Comment: Pressure Vacuum, Oxygen FIller, Balling Lvl, Carb Rel and Alch Rel seem to positively affect the pH. On the other hand, Usage cont, and Temperature affect the pH negatively.

studentsdata  |>
  ggplot(aes(x = PH)) +
  geom_histogram(bins = 15) +
  facet_wrap(~Brand.Code, ncol = 1)

studentsdata  |>
  ggplot(aes(x= PH)) +
  geom_boxplot() +
  facet_wrap(~Brand.Code, ncol = 1) 

studentsdata  |>
  group_by(Brand.Code)  |>
  summarise(`Average PH` = mean(PH))
# A tibble: 4 × 2
  Brand.Code `Average PH`
  <fct>             <dbl>
1 A                  8.50
2 B                  8.56
3 C                  8.41
4 D                  8.60

Comment: After transforming the Brand.Code, it appears that products labeled “C” are associated with the lowest average pH values, while those labeled “D” have the highest. Category “B” shows the second highest average PH.

Forecasting

library(mice)
set.seed(100)

studentevaluation <- studentevaluation  |>
  select(-PH)  |>
  mice(m = 1, method = 'pmm', print = FALSE)  |>
  complete()

# remove Hyd.Pressure1 as it was removed in the preprocessing for Student Data
# add back in PH
studentevaluation <- studentevaluation  |>
  select(-Hyd.Pressure1)  |>
  mutate(PH = "")

# predict PH
prediction <- predict(rfModel, studentevaluation)

head(prediction)
       1        2        3        4        5        6 
8.584146 8.451713 8.517907 8.564688 8.529912 8.584629 
# put the PH back into the data frame
studentevaluation$PH <- prediction

#average ph
studentevaluation  |>
  group_by(Brand.Code)  |>
  summarise(`Average PH` = mean(PH))
# A tibble: 4 × 2
  Brand.Code `Average PH`
  <fct>             <dbl>
1 A                  8.50
2 B                  8.57
3 C                  8.42
4 D                  8.59
write.xlsx(list('PH' = prediction, 'EvalData_complete' = studentevaluation), file = 'predictions_Henock_M.xlsx')

Summary

The PH values appear relatively consistent, generally falling within the range of 8 to 9. Despite this narrow range, distinct patterns emerge when the data is grouped by Brand.Code, and these patterns are reflected in our model’s predictions. I also identified and emphasized the variables that have the strongest influence on PH levels. My hope is that these insights contribute to a better understanding of the manufacturing process, particularly in light of new regulatory standards in the beverage industry.

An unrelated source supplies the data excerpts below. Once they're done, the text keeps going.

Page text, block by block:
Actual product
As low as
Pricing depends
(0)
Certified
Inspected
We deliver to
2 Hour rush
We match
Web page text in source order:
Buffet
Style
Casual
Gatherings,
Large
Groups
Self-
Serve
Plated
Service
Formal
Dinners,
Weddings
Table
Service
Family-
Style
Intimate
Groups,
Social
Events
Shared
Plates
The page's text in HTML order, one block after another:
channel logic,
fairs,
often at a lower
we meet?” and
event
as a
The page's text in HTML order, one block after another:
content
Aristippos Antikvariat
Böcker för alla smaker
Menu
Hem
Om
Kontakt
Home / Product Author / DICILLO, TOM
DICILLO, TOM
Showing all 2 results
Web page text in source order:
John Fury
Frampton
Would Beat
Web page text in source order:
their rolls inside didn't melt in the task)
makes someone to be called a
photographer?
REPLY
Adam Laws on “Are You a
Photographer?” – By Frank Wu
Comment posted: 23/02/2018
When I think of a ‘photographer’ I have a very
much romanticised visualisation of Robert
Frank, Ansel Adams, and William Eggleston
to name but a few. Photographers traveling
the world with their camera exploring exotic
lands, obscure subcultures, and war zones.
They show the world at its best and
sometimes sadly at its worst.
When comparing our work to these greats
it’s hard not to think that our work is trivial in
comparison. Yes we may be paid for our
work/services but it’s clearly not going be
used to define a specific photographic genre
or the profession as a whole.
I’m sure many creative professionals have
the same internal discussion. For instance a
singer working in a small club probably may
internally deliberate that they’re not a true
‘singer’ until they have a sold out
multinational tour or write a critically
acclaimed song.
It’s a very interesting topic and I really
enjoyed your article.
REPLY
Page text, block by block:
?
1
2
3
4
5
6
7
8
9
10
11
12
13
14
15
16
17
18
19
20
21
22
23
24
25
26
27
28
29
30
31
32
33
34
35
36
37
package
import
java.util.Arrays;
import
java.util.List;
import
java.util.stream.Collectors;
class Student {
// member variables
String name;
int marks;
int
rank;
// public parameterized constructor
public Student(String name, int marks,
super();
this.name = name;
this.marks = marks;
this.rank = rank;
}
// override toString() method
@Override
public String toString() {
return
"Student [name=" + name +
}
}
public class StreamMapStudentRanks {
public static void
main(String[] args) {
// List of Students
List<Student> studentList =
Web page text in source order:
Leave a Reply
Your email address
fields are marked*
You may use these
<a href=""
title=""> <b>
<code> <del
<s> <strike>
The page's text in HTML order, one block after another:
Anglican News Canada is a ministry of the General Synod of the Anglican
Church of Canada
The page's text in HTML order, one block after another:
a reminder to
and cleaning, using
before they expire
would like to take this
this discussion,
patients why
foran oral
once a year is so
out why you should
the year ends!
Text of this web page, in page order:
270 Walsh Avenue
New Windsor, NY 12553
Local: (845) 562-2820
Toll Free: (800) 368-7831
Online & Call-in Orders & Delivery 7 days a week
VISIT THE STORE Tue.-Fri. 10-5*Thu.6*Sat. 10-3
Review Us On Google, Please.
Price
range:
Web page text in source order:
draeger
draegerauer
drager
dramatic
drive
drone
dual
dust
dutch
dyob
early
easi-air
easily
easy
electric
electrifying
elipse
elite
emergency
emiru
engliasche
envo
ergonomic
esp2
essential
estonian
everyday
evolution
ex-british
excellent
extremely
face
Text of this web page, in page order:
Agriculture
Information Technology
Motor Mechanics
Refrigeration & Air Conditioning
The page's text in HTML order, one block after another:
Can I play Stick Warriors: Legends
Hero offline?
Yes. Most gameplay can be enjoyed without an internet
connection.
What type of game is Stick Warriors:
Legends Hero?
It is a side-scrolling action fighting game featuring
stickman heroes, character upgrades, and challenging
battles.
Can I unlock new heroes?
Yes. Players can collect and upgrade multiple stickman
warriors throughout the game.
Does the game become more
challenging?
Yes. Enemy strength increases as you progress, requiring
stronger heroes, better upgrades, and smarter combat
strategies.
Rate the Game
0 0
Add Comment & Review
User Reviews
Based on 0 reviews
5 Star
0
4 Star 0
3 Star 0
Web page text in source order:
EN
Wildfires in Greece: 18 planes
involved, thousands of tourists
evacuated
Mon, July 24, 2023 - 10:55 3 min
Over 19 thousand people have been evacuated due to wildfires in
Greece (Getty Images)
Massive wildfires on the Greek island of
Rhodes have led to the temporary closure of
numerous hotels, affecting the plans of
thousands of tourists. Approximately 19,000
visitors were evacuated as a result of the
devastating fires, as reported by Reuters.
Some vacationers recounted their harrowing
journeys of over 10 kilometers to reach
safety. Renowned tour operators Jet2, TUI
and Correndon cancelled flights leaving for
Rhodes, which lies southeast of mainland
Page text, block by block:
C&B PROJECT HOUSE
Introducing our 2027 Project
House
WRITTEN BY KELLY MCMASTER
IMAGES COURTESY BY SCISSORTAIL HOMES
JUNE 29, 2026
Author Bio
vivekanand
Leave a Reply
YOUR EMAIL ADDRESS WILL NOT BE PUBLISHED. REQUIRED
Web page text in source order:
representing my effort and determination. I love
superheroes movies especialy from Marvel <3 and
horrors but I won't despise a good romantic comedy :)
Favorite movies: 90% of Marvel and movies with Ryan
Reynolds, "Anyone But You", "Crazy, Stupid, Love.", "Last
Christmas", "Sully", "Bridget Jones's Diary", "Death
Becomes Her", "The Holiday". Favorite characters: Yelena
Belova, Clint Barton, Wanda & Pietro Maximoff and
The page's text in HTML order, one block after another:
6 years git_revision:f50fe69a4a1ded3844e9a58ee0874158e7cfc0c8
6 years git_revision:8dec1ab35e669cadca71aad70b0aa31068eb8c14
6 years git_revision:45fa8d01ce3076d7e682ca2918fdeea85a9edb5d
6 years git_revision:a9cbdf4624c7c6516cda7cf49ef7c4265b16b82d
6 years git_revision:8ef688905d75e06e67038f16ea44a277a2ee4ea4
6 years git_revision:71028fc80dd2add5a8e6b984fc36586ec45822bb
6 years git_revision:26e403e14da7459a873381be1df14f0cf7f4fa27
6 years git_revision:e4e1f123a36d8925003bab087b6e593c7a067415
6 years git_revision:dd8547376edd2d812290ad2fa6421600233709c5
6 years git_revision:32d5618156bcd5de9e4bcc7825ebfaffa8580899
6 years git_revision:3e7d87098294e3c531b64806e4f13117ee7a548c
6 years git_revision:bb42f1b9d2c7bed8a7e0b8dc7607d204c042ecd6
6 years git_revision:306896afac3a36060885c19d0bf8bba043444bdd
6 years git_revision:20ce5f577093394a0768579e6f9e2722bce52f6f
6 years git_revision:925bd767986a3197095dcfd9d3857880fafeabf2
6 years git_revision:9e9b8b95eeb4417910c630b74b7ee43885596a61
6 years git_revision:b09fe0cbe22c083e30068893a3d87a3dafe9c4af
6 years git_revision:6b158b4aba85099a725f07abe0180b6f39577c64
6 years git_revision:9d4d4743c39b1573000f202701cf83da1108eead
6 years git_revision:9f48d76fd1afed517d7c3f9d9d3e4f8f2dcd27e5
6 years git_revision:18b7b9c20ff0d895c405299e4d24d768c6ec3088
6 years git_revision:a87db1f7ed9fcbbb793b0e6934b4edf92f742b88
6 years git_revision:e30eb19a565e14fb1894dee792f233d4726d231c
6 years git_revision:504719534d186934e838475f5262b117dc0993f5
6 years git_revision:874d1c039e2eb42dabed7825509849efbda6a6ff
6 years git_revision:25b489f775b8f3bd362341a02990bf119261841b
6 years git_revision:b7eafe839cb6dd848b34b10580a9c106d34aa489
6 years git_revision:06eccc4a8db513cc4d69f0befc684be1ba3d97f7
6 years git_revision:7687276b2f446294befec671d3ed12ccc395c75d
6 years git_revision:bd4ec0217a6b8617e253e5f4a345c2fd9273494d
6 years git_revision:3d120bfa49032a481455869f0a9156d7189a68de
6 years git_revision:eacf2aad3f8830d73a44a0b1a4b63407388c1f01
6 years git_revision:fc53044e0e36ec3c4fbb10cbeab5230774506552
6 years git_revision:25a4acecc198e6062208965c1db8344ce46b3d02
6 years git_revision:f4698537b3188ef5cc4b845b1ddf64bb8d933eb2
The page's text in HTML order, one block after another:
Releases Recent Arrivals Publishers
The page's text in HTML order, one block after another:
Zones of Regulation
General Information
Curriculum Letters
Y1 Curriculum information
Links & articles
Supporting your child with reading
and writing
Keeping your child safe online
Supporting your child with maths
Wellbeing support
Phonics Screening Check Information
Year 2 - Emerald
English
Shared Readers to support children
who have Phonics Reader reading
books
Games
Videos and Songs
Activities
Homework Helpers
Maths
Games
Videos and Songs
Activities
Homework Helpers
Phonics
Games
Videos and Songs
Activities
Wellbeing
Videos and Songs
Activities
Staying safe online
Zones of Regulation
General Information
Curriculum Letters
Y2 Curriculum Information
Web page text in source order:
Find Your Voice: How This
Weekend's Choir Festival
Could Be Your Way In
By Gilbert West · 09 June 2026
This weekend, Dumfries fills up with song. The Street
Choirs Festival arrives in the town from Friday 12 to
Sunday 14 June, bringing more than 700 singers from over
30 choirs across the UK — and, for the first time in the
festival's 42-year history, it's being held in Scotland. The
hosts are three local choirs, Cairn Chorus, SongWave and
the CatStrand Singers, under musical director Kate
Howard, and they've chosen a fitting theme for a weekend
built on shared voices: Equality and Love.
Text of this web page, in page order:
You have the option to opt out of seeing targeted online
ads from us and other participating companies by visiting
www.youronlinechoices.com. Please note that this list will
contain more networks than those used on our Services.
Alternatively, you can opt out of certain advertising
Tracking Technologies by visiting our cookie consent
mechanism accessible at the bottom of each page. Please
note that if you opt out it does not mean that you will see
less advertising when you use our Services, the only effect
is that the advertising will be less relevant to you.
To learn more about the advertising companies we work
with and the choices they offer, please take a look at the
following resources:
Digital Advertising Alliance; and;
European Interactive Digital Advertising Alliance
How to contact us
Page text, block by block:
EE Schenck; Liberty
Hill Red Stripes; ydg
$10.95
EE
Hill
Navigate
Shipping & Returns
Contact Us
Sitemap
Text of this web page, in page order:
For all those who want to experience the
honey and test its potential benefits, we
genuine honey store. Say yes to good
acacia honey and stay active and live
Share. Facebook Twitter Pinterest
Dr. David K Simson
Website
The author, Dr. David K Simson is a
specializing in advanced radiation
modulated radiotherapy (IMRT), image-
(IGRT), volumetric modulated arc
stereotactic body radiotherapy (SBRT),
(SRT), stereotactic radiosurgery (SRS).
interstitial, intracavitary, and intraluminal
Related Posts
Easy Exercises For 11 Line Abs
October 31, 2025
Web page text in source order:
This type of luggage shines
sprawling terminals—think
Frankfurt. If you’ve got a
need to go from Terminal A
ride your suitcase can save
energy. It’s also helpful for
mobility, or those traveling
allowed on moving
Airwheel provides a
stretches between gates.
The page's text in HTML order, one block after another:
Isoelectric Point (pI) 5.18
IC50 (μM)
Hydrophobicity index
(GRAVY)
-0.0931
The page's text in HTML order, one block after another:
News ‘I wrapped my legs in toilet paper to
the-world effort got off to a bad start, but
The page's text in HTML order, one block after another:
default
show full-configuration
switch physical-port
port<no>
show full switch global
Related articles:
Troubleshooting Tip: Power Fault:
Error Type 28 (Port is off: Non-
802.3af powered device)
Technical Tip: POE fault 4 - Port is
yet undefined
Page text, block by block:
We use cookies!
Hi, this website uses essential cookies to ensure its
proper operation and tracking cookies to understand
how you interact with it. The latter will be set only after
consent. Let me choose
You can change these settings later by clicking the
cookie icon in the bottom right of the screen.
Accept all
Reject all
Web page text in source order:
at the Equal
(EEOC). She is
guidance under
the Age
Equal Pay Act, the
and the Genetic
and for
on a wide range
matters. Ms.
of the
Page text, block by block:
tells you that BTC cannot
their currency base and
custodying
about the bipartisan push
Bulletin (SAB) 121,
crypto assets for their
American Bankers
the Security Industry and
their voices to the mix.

Among the models evaluated, the Random Forest model demonstrated the best performance, achieving the highest R² and lowest RMSE. This suggests it was most effective at capturing the complexity of the data. Its ensemble structure—comprising multiple decision trees—also makes it computationally efficient compared to other modeling approaches.